Could you retype exactly the lines below between the one holding "Page text, block" and the one holding "Web page text", inclusive, leaving out any pictures?

===== MATERIAL TO PROCESS

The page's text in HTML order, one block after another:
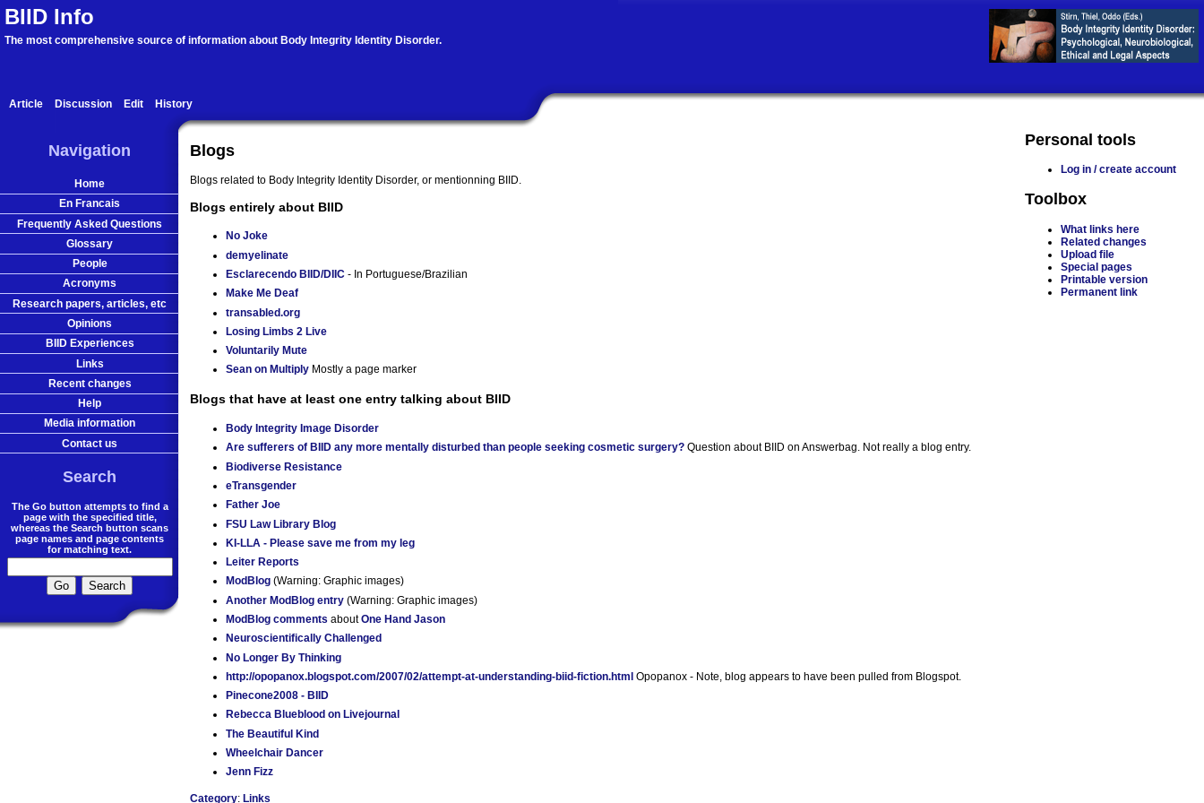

==========
===== MATERIAL TO PROCESS

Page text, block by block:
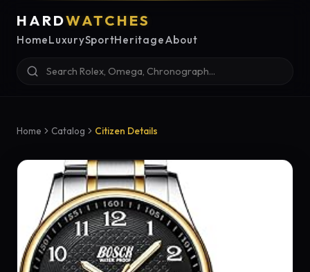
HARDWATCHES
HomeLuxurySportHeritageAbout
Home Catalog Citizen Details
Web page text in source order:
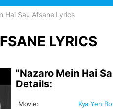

==========

• **EXERCISE SOLUTION**:
Page text, block by block:
HARDWATCHES
HomeLuxurySportHeritageAbout
Home Catalog Citizen Details
Web page text in source order:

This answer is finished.